– В поселке много пустых домов? – поинтересовался Трубадур.
– «В поселке»! – рассмеялся Стервятник. – Ты разве не ищешь Город?
– Ищу, – кивнул Трубадур.
– Тогда я первый говорю тебе: ты нашел то, что искал, – радостно сообщил Стервятник и растворился в клубах дыма.
Была бы это новость – Трубадур бы удивился. Может, расплакался. Театрально обнял бы Стервятника. Провозгласил бы тост за Город, к которому шел. Но он знал. Уже тогда, в хромом ночном беге по равнине навстречу радужному зареву, – знал. В битве с дикими псами за пару часов до этого – уже знал. Месяцем ранее, в Долине Слез, – тоже знал. В Мертвой деревне – тоже знал. Весь долгий путь вдоль Немого хребта – знал. С той самой базарной площади, где он пел о Городе, а потом, собрав мелочь и кое-какую снедь – плату за выступление, вышел вслед за Солнцем в сторону хвоста Дракона, чтобы не прерывать путь, пока не найдет Город, о котором пел. Уже тогда он знал, что будет здесь, и вот он здесь.
– Если это тот самый Город, тогда почему тут вообще есть пустые дома? – спросил Трубадур. – Разве не сплошным потоком идут к вам страждущие, разве не тянутся длинной вереницей сюда голодные, нищие, больные, авантюристы?
– Все в точку, все о тебе: голодный нищий больной авантюрист! – снова рассмеялся Стервятник. – Не хмурься, не хочу обидеть. Сам пришел сюда именно таким. Даже пострашнее тебя выглядел. Прятался от сфинкса в пещере на склоне. Ход завалил, чтобы до меня не добрался. Потом плутал лабиринтами наощупь. Видимо, там, в темноте пещер, меня и пробрало какой-то древней хворью. Когда на свет выбрался, то вид у меня был, словно я неделю под кислотным ливнем стоял. Кожа струпьями пошла, язвы мокрые, волосы так и лезут. В глазах муть, только контуры и различаю. Не помню, как до трактира этого добрался. Ворчун три дня выхаживал, уйму пилюль на меня извел. Правда, Ворчун?
– Было дело, – пробурчал хмурый трактирщик.

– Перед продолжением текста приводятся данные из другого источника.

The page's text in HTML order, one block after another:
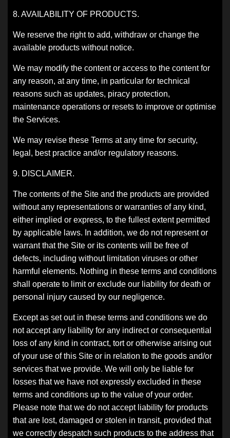
8. AVAILABILITY OF PRODUCTS.
We reserve the right to add, withdraw or change the
available products without notice.
We may modify the content or access to the content for
any reason, at any time, in particular for technical
reasons such as updates, piracy protection,
maintenance operations or resets to improve or optimise
the Services.
We may revise these Terms at any time for security,
legal, best practice and/or regulatory reasons.
9. DISCLAIMER.
The contents of the Site and the products are provided
without any representations or warranties of any kind,
either implied or express, to the fullest extent permitted
by applicable laws. In addition, we do not represent or
warrant that the Site or its contents will be free of
defects, including without limitation viruses or other
harmful elements. Nothing in these terms and conditions
shall operate to limit or exclude our liability for death or
personal injury caused by our negligence.
Except as set out in these terms and conditions we do
not accept any liability for any indirect or consequential
loss of any kind in contract, tort or otherwise arising out
of your use of this Site or in relation to the goods and/or
services that we provide. We will only be liable for
losses that we have not expressly excluded in these
terms and conditions up to the value of your order.
Please note that we do not accept liability for products
that are lost, damaged or stolen in transit, provided that
we correctly despatch such products to the address that
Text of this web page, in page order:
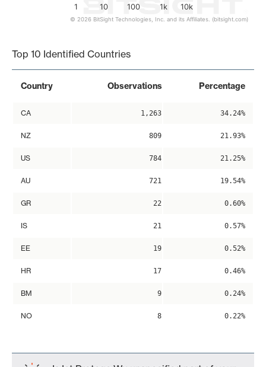
1 10 100 1k 10k
© 2026 BitSight Technologies, Inc. and its Affiliates. (bitsight.com)
Top 10 Identified Countries
Country Observations Percentage
CA 1,263 34.24%
NZ 809 21.93%
US 784 21.25%
AU 721 19.54%
GR 22 0.60%
IS 21 0.57%
EE 19 0.52%
HR 17 0.46%
BM 9 0.24%
NO 8 0.22%

– А сколько таких осталось в пещерах сфинксов, в воронках могильщиков, в желудках диких псов? – продолжил Стервятник со вздохом. – Так что многие идут, далеко не многие доходят. А главное – никто не возвращается потом. Иначе давно бы все поселения вокруг на год пути были бы оставлены. Но все странствия – в одну сторону, от головы к хвосту.
– Кто-то все же вернулся, – сказал Трубадур. – Иначе не было бы песен и сказаний.
– Если кто и вернулся, то вряд ли был щедр на рассказы, – заметил Стервятник. – Все, что ты слышал о Городе из песен, мало похоже на то, что увидишь здесь.
– Все равно иначе представлял, – признался Трубадур. – Город – это сказка, мечта, а мечта должна быть яркой, веселой, многолюдной.
– Сходи на площадь, вечером у Ворот увидишь много… людей, – Стервятник переместил чубук трубки в угол рта, отчего лицо его словно скривилось в брезгливой в гримасе. – А если бы ты мог заглянуть за Ворота, Трубадур, то встретил бы там всех, кто нашел этот Город с первого дня его явления. Вот такую песню я бы с удовольствием послушал, Трубадур. И не только я. Если бы ты спел нам о том, что там, за Воротами, то тебя закидали бы золотыми монетами. Либо закидали бы камнями. Тут уж трудно угадать. Но равнодушных слушателей такая песня точно бы не оставила.
– Расскажи мне о Городе. Начни с того, почему вы сами не можете заглянуть за Ворота, – попросил Трубадур.
– Можем, – Стервятник отмахнулся трубкой. – Однако из меня никудышный рассказчик. Скоро сам разберешься, на то ты и Трубадур. А я лучше попрошу нам еще эля у Ворчуна. В этот раз уже за мой счет.
– Погоди, – остановил Трубадур. – Не хочу налегать на эль. Давно не ел досыта, ночь бессонная – развезет со второй кружки, потом себя не соберу. А мне выступать сегодня. До выступления нужно Город обойти, понять, что тут к чему, для кого петь, о чем рассказывать. Эль у Ворчуна слишком густой и крепкий, никогда и нигде раньше такой не пробовал.